Fundamentos de Filosofia

Hegel

É preciso compreender, também, que a história é um


progresso. O vir-a-ser de muitas peripécias não é senão a história do
Espírito universal que se desenvolve e se realiza por etapas sucessivas
para atingir, no final, a plena posse, a plena consciência de si mesmo. “O
absoluto, diz Hegel, só no final será o que ele é na realidade”.

Cada povo, cada civilização, de certo modo, tem por missão


realizar uma etapa desse progresso do Espírito. O Espírito humano é
de início uma consciência confusa, um espírito puramente subjetivo, é a
sensação imediata. Depois, ele consegue encarnar-se, objetivar-se sob a
forma de civilizações, de instituições organizadas. Tal é o espírito objetivo
que se realiza naquilo que Hegel chama de “o mundo da cultura”. Enfim, o
Espírito se descobre mais claramente na consciência artística e na consciência religiosa para finalmente
apreender-se na Filosofia como Saber Absoluto. Desse modo, a filosofia é o saber de todos os saberes: a
sabedoria suprema que, no final, totaliza todas as obras da cultura.

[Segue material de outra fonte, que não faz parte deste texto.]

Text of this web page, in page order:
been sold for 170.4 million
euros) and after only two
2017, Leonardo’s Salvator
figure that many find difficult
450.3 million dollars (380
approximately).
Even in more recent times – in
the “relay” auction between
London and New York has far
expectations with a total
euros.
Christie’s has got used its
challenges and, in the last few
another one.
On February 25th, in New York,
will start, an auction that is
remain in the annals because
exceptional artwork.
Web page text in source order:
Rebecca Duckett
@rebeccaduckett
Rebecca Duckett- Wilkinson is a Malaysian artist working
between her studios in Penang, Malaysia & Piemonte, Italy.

Segundo as normas da lógica clássica, essa identificação da Razão com o Devir histórico é
absolutamente paradoxal. De fato, a lógica clássica considera que uma proposição fica demonstrada
quando é reduzida, identificada a uma proposição já admitida. A lógica vai do idêntico ao idêntico. A história,
ao contrário, é o domínio do mutável. O acontecimento de hoje é diferente do de ontem. Ele o contradiz.
Aplicar a razão à história, por conseguinte, seria mostrar que a mudança é aparente, que no fundo tudo
permanece idêntico. Aplicar a razão à história seria negar a história, recusar o tempo. Ora, contrariando
tudo isso, o racionalismo de Hegel coloca o devir, a história, em primeiro plano. Como isso é possível?

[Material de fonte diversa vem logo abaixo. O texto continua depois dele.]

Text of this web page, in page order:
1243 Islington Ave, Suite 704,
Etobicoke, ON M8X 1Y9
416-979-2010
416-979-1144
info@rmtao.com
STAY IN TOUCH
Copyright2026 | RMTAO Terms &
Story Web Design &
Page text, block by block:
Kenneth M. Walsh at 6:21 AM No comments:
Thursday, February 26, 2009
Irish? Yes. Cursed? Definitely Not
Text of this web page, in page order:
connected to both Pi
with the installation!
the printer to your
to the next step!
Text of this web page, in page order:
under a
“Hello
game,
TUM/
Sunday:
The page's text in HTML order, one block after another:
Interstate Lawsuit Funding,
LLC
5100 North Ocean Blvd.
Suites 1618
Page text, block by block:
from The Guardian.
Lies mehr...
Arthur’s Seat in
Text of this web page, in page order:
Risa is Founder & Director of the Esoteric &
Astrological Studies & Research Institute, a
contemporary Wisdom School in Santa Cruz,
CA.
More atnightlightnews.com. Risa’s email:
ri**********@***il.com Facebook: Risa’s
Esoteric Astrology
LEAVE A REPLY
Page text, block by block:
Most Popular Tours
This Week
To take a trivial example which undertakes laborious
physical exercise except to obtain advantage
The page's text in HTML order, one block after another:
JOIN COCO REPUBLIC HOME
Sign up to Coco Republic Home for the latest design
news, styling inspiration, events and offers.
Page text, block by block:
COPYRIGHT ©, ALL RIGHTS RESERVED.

É possível porque Hegel concebe um processo racional original - o processo dialético - no qual a
contradição não mais é o que deve ser evitado a qualquer preço, mas, ao contrário, se transforma no
próprio motor do pensamento, ao mesmo tempo em que é o motor da história, já que esta última não é
senão o Pensamento que se realiza. Repudiando o princípio da contradição de Aristóteles e de Leibnitz, em
virtude do qual uma coisa não pode ser e, ao mesmo tempo, não ser, Hegel põe a contradição no próprio
núcleo do pensamento e das coisas simultaneamente. O pensamento não é mais estático, ele procede por
meio de contradições superadas, da tese à antítese e, daí, à sintese, como num diálogo em que a verdade
surge a partir da discussão e das contradições. Uma proposição (tese) não pode se pôr sem se opor a
outra (antítese) em que a primeira é negada, transformada em outra que não ela mesma (“alienada”). A
primeira proposição encontrar-se-á finalmente transformada e enriquecida numa nova fórmula que era,
entre as duas precedentes, uma ligação, uma “mediação” (síntese).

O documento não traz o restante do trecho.